Tuesday, January 25, 2011
Sometimes it takes staying home to leave your comfort zone
In 34 years of professional photography, I had only ever spent, oh, about three quarters of an hour shooting in a studio. From my years as a newspaper photojournalist on the streets of Jersey City and Hoboken, to my stretch shooting annual reports for the Fortune 100, to my latest incarnation as an editorial travel shooter, all of my photography had been done right where I liked it: out on location.
But sometimes even old dogs are forced to learn new tricks. This—one of many evolutionary, “adapt or die” moments in my career—came, as they often do, thanks to my wife Peggy (affectionately referred to by my sons and I as “SWMBO”—She Who Must Be Obeyed).
The Arts Center here in New Hope, Pa., was looking for a project to raise awareness about its gallery, a fabulous loft space right in the center of our little town, something that would involve the whole community. Peggy is friendly with the board of directors and volunteered me to do a “community portrait project.” Before you could say “Bob’s your uncle” (or I could find an out-of-town assignment), I had their studio space for three weeks and 60 portraits to shoot!
Truth be told, it wasn’t entirely her idea. I’ve been saying for years that I live in such an interesting community of artists, writers, restaurateurs, musicians, sculptors, craftsmen, poets and just plain old eccentrics, and I’ve always wanted to photograph them. But, alas, who had the time (and the space) to pull that off?

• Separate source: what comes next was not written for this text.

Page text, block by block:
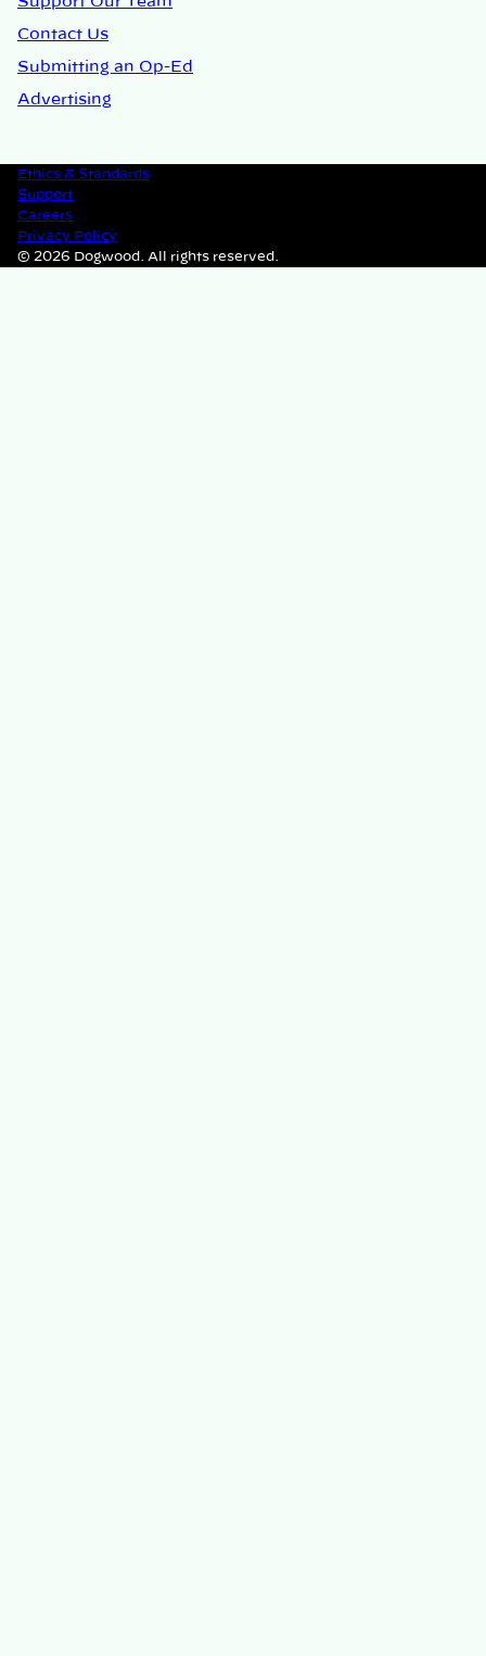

Well, now, I did! No ideas happen in a vacuum, and one source of my photographic inspiration has been Irving Penn. Primarily known for his fashion work, he did a travel project in the ’70s called Worlds in a Small Room that caught my imagination as a young shooter and never left me.
Essentially, Penn took a studio setup out into the world and photographed everybody from African tribesmen to Parisian chimney sweeps against a beautiful canvas background, illuminated by classic North light (which he created simply by diffusing daylight). To my eye, it’s classic portraiture at its finest. It takes very specific people out of their environments and makes them into icons by placing them against the neutral background—like travel portraiture, only in reverse.
So for my project, I wanted to do a kind of homegrown homage to the great Penn, right in New Hope. For the first time in my career, I had the space to hang a big (12x24-foot) painted canvas backdrop, super-high ceilings and loads of floor space. I had about three weeks to do the shoot and a list of potential subjects that Peggy and I had been compiling informally for years.